[WORKING DATA]
+++

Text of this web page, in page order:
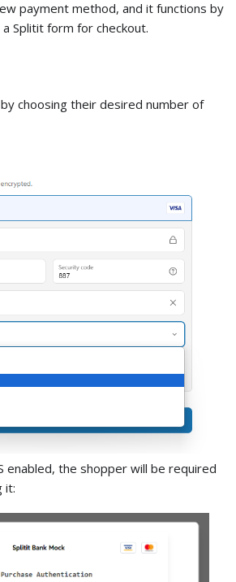
payment method, and it functions by
Splitit form for checkout.
choosing their desired number of
enabled, the shopper will be required
it:
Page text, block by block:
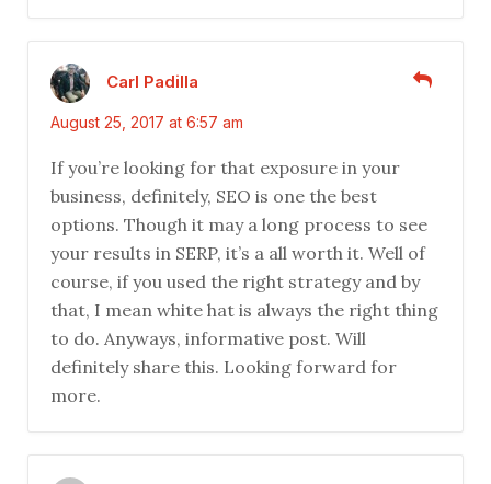
Carl Padilla
August 25, 2017 at 6:57 am
If you’re looking for that exposure in your
business, definitely, SEO is one the best
options. Though it may a long process to see
your results in SERP, it’s a all worth it. Well of
course, if you used the right strategy and by
that, I mean white hat is always the right thing
to do. Anyways, informative post. Will
definitely share this. Looking forward for
more.

+++

[TASK] Your copy of the data should match it exactly, apart from the images, which are omitted.

[THE ANSWER]
Text of this web page, in page order:
payment method, and it functions by
Splitit form for checkout.
choosing their desired number of
enabled, the shopper will be required
it:
Page text, block by block:
Carl Padilla
August 25, 2017 at 6:57 am
If you’re looking for that exposure in your
business, definitely, SEO is one the best
options. Though it may a long process to see
your results in SERP, it’s a all worth it. Well of
course, if you used the right strategy and by
that, I mean white hat is always the right thing
to do. Anyways, informative post. Will
definitely share this. Looking forward for
more.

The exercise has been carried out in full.